Drafts of the Iron Cliffs Company

Drafts of the Iron Cliffs Company
By Ron Lesher

We turn this month to some relatively plentiful, but nonetheless interesting material. I suppose we should call this material from the Iron Cliffs Mining Company a study in fiscal history.

The four documents we will examine are all written in the form of drafts, involving three parties: the payee, the superintendent of the Iron Cliffs Company located on the upper peninsula of Michigan (Negaunee), and the treasurer of the Iron Cliffs Company located in New York City. In brief the superintendent is ordering the treasurer to pay the amount on the draft. These were negotiable drafts and were payable when presented at a bank, which with these particular drafts turned out to be the Third National Bank in New York, but more on this later.

The first draft (Figure 1) comes from what I will call the first printing of the drafts and it has a 2¢ stamp imprinted in the center (Scott RN-B1). The draft, dated November 17, 1868, features a delightful mining vignette at the left and is payable “at sight.” The tax on sight drafts, regardless of the amount that was to be paid, was indeed 2¢.

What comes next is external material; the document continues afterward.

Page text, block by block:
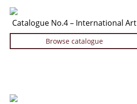
Catalogue No.4 – International Art
Browse catalogue
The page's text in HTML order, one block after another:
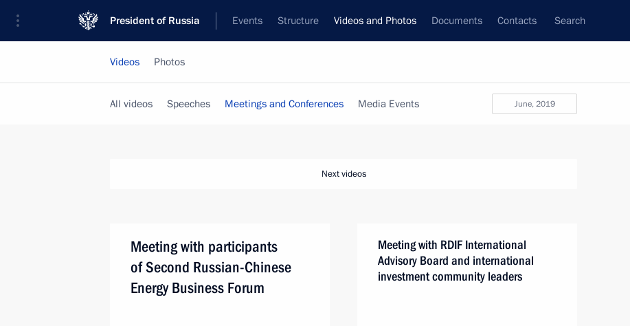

A fairly common business practice in the Civil War era was to write drafts to be paid at a later date; the term for such instruments is a time draft. In a very real sense this combines the features of a check and a promissory note and in fact were taxed at the same rate as a promissory note. Before August 1, 1864 there was a complex rate structure that involved both the monetary amount and the time period. That structure need not concern us here, since the next instrument was written after August, 1864 and the simplifi ed tax rate was 5¢ per $100 or fraction thereof regardless of the time period.

The draft in Figure 2 was payable 30 days after the date (May 18, 1870) in the amount of $497.27. So the tax due is 25¢. Even though a two cent stamp had already been imprinted on the draft, the superintendent applied a 25¢ adhesive to the instrument and wrote his initials, E. B. I., Superintendent with the date cancelling the stamp. But in fact only an additional 23¢ in adhesive stamps needed to have been applied. The superintendent ignored the imprinted stamp and overpaid the tax due by two cents.

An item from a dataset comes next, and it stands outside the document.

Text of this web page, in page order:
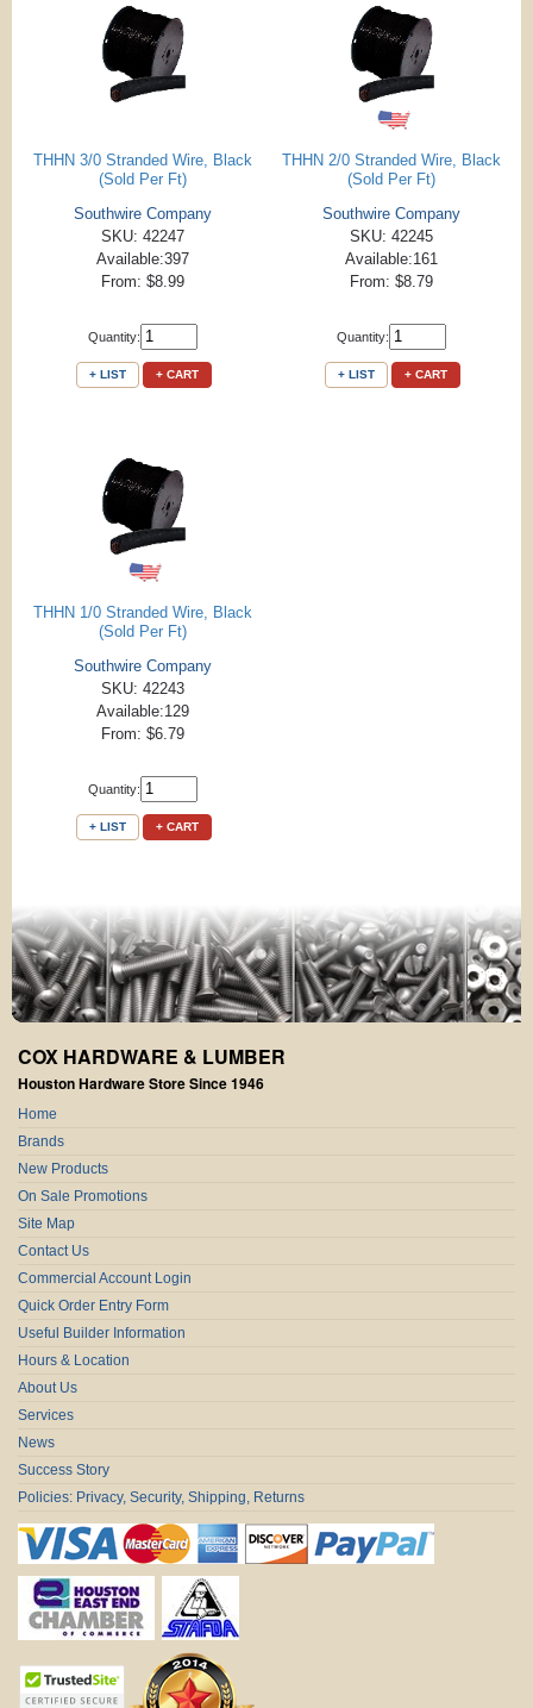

Every example of the time drafts with added adhesives of the Iron Cliffs Company from this period that I have seen ignores the imprinted stamp, in essence overpaying the tax due.

On October 1, 1870 the tax on time drafts under $100 was eliminated and two years later the tax on all promissory notes and domestic time drafts was eliminated entirely.

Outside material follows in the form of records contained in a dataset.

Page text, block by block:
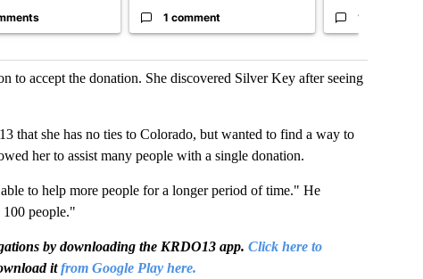
1 comment 12
accept the donation. She discovered Silver Key after seeing
she has no ties to Colorado, but wanted to find a way to
her to assist many people with a single donation.
to help more people for a longer period of time." He
people."
by downloading the KRDO13 app. Click here to
itfrom Google Play here.
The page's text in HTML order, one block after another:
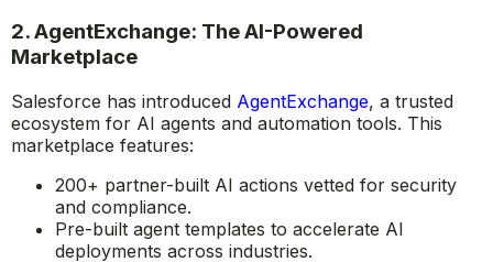
2. AgentExchange: The AI-Powered
Marketplace
Salesforce has introduced AgentExchange, a trusted
ecosystem for AI agents and automation tools. This
marketplace features:
200+ partner-built AI actions vetted for security
and compliance.
Pre-built agent templates to accelerate AI
deployments across industries.
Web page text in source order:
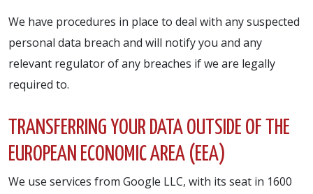
We have procedures in place to deal with any suspected
personal data breach and will notify you and any
relevant regulator of any breaches if we are legally
required to.
TRANSFERRING YOUR DATA OUTSIDE OF THE
EUROPEAN ECONOMIC AREA (EEA)
We use services from Google LLC, with its seat in 1600
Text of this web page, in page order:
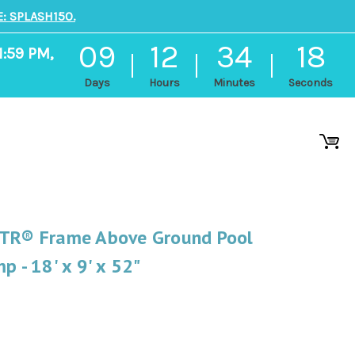
SPLASH150.
PM,
09
Days
12
Hours
34
Minutes
17
Seconds
Frame Above Ground Pool
- 18' x 9' x 52"
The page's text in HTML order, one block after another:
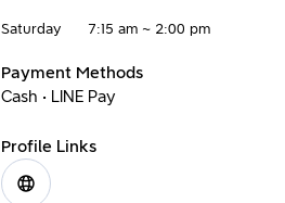
Saturday 7:15 am ~ 2:00 pm
Payment Methods
Cash • LINE Pay
Profile Links
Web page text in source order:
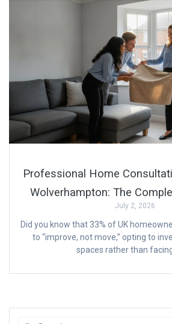
Professional Home
Wolverhampton: The
July 2, 2026
Did you know that 33% of UK
to “improve, not move,” opting to
spaces rather than facing

How well these changes were understood by the Iron Cliffs Company can be seen from the next two instruments that will be discussed. Draft number 3124 (Figure 3) was written on October 7, 1870, seven days after the elimination of the tax on time drafts and promissory notes. The draft does not have an imprinted stamp nor has an adhesive stamp been added. Quite properly no adhesive stamps have been added since no tax is due.

Two weeks later the superintendent wrote draft number 1347 (Figure 4), but this time the instrument is payable at sight. One might think that this draft should be liable to the tax on sight drafts and bank checks. In fact when I acquired this item recently, I thought that I had obtained a draft that should have an adhesive on it. But as I sat down to write this article, I went to Michael Mahler’s defi nitive A Catalog of United States Revenue-Stamped Documents of the Civil War Era by Type and Tax Rate, published and distributed by the American Revenue Association. The Iron Cliffs Company’s superintendent had written a draft directing the treasurer to pay; but instruments payable on institutions other than banks or trust companies were not subject to the tax on bank checks and drafts. This was a very interesting arrangement to avoid paying the the tax, in spite of the handstamp on the draft reading “Payable at Third National Bank” with this directive dated and signed by the bank’s treasurer.

I am curious whether Internal Revenue would have agreed with the company. Did not the directive of the treasurer convert this instrument into a draft payable on a bank?

If you collect fiscal paper of the Civil War era you need to own a copy of the Mahler work. This fine work unlocks all the intricacies of the laws and helps to explain why fiscal paper of the period was stamped in the way it was.